К моему воспитанию он относился совершенно равнодушно, а свое недовольство, когда я давала повод, выражал двумя словами: «Тебе бы только жрать, да с-ать!
Поводы бывали разные: чаще всего я вызывала недовольство, поздно возвращаясь, домой. Летом мне разрешалось гулять до одиннадцати вечера, зимой – до девяти.
Если я заигрывалась и опаздывала, то по дороге домой я жутко переживала, опасаясь папиного гнева, поэтому я подходила не к двери, а к окну комнаты, в которой жила бабушка, и тихонько стучала. Благо наша квартира располагалась на первом этаже.
Бабушка осторожно прокрадывалась через коридор, открывала задвижку и в тайне от папы меня запускала. Как правило, подобная тактика срабатывала. Я быстро прыгала в кровать и делала вид, что давно уже там.
Однако, если я забывала, что опаздываю к сроку и не торопясь топала домой, спокойно заходила в дверь, то обязательно наталкивалась на разъяренного отца, выслушивала его крики о моих пристрастиях и тряслась, как осиновый лист, хотя папа только раз в жизни хлестанул ремнем и больше никогда не поднимал на меня руку.
Но, иногда, вдруг, папа спохватывался, звал меня к себе в комнату и начинал активно воспитывать:

Ты выучила уроки?

Да.
Давай рассказывай.

Я рассказывала. После этого папочка начинал задавать вопросы сам.

Какой город является столицей Грузии? Сколько в нашей стране республик? Кто председатель совета министров?

Я себя чувствовала как на экзамене, и вскоре выучила все ответы на его любимые вопросы. Папа, почему-то считал, что именно их будут задавать мне на собеседовании при поступлении в институт.
Когда же я делала какие-нибудь успехи, например, в спорте, он мной очень гордился. А, подвыпив, с друзьями, начинал откровенно хвастать, какая у него замечательная дочь. Доставал все мои грамоты, показывал фотографии, но хуже всего, когда он звал меня и представлял гостям. Я чувствовала себя дура-дурой. Ведь к тому времени я была уже почти взрослым человеком, а не трехлетним ребенком, который с радостью забирается на стул, чтобы прочесть гостям стихотворение.
Но один раз мне таки досталось от папы.
Как-то наши родители ушли в гости к соседям, а мы с братом Юрочкой остались дома одни. Как всегда поссорились, подрались, и я, из вредности, кричала так, что меня услышал, папочка, не смотря на то, что находился в соседнем подъезде. Он прибежал к нам схватил ремень и, не разбираясь в причинах конфликта, хлестанул Юрочку, а затем меня. Затем молча развернулся и ушел. Я, конечно же, сразу заткнулась, и мы с братом, как товарищи по несчастью, тут же помирились. Юрочка подошел ко мне и предъявил ссадину на шее:

Смотри, как мне из – за тебя досталось…
Смотри, как мне…, -- ответила я, показав огромный, с ладонь, синяк, уютно расположившийся на бедре.

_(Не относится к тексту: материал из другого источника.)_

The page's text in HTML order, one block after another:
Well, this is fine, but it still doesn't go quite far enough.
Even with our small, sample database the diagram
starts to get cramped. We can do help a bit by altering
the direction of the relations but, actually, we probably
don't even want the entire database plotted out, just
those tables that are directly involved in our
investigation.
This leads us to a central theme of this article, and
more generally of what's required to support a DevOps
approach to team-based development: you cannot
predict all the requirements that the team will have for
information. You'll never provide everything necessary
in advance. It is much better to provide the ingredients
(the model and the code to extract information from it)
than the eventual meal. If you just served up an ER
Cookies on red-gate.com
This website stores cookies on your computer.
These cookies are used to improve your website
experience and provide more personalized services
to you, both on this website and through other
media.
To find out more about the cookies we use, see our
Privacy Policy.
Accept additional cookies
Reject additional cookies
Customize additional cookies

Брату Юрочке, чуть самому плохо не стало.

Ничего себе, – только и вымолвил он.
Ты же стоял, у тебя ремень захлестнулся за шею и кончиком ободрал слега кожу. А я лежала, и по мне ремень ударил плашмя, поэтому такой бланш и получился.

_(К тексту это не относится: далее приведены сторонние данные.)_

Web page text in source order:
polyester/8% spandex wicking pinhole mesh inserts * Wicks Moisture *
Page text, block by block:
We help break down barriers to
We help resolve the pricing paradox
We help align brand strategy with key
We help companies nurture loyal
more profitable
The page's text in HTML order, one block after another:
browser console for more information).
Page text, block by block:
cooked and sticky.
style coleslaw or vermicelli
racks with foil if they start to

Так мне и пришлось две недели ходить на тренировки по спортивной гимнастике в шароварах, чтобы прикрыть сияющее всеми цветами радуги бедро.
Но больше он к подобным методам воспитания не прибегал. Юрочке же доставалось чаще. Папа сам был человеком смелым и решительным и того же требовал от своего сына. Папа никогда не мог спокойно пройти мимо дерущихся людей – обязательно лез их разнимать. Или, например, сидя дома перед телевизором, вдруг слышал шум драки на улице, он тут же соскакивал и бежал туда. И как ни странно папе никогда не попадало. Люди почему-то сразу признавали в нем человека, обладающего правом решать их дела.